Monogram Pumpkin Burlap Wreath

I fell in love with a Monogram Pumpkin Burlap Wreath that I found on the internet. The problem was that it cost over $100. So, what’s a girl to do when she wants something, but doesn’t want to fork out the dollars? She should DIY it obviously. This has the added benefit of giving you the ability to customize it exactly the way you want.

Monogram Pumpkin Burlap Wreath -

Learn how to make a monogram wreath in this tutorial. This is a great diy burlap wreath with letter on a pumpkin. I will teach you how to make a ruffled burlap wreath and a monogram letter pumpkin. Letter door wreaths are very popular and this fall wreath with a monogram pumpkin is a great example. You can use this same process to create lots of monogram pumpkin décor for your home this year.

This wreath was only the 3rd wreath I’d made and the first I’d made from a wire wreath form or burlap. I really thought it would be harder than it was. There are some things I would probably do differently if I were doing it again (mainly, get wider ribbon so the wreath would be fuller), but I’m happy with the results.

Supplies for a Monogram Pumpkin Burlap Wreath

Supplies needed for Monogram Pumpkin Burlap Wreath

1 wire wreath form – I used a 10” form but they come in a variety of sizes.

1 roll of burlap ribbon – 10 yards – I used 3” wide ribbon but if I were making it over again I would have probably used 6” wide ribbon to make it fuller. Even though I almost always recommend a wired ribbon, I recommend a non-wired ribbon for this project. It makes it a lot easier to feed through the form and gather.

White foam pumpkin

Gold glitter vinyl

Cricut or other cutting machine

Instructions for Making a Burlap Wreath

Burlap wreath

Step 1 – Prepare your burlap

When doing this step, I quickly realized that I needed to somehow make sure I made my wreath look even. I started without a plan but ended up taking it apart and following these steps.

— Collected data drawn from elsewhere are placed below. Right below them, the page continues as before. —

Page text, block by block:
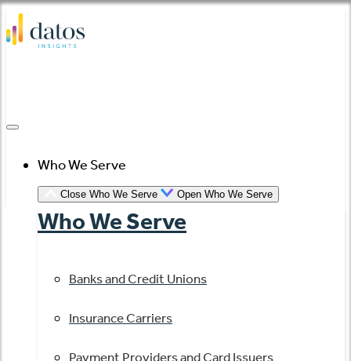
Skip
to
Who We Serve
Close Who We Serve Open Who We Serve
Who We Serve
Banks and Credit Unions
Insurance Carriers
Payment Providers and Card Issuers

  1. Count the number of sections on your wreath frame and multiply it by 2 to get (A).
  2. Take the number of feet of burlap you have and multiply it by 12 to get (B). Make sure to subtract out enough feet of ribbon for the bow if you are using the same ribbon for it. I had another piece of leftover ribbon that I could use for the ribbon so I didn’t have to worry about this.
  3. Divide the number of inches of burlap ribbon (B) you have by the number of sections you have (A) to get (Y).
  4. Now place a straight pin every (Y) inches throughout your ribbon.
  5. Use these straight pins to know when you need to move to the next section. There is no need to cut the ribbon at these increments because it is easy to just move over the divider support and continue. This means if you decide to take the wreath apart later to use its parts you’ll have a full piece of burlap, not several shorter pieces.

Step 2 – Gather burlap onto wreath form

Don’t panic, this step sounds a lot harder than it is.

  1. Take one end of your ribbon and fold it over the 2nd rail of your wreath form so that the fold is at the back and the ends are to the front.
  2. Holding the end continue to fold your ribbon over the rail gathering it up to get all of that sections ribbon into place.
  3. Continue to gather in that section of the wreath until you reach your first pin
  4. Take the pin out and pass the ribbon below the section divider on the wreath form.
  5. Start the next section by folding the ribbon over the rail and gathering in the same manner as above. 
  6. When you get all the way around the wreath, take your section marking pin out and pass the ribbon below the wreath and fold it over the 3rd rail of your wreath form.
  7. Continue to gather your burlap ribbon in sections around the wreath for a second row. The second row is harder to get on because you have to maneuver around the first row of ribbon but you can handle it. 
  8. Once you’ve reached the beginning of the 2nd row, cut off any remaining ribbon (if there was any) and pull the ends up over the rail. Make sure the ends are in tight. 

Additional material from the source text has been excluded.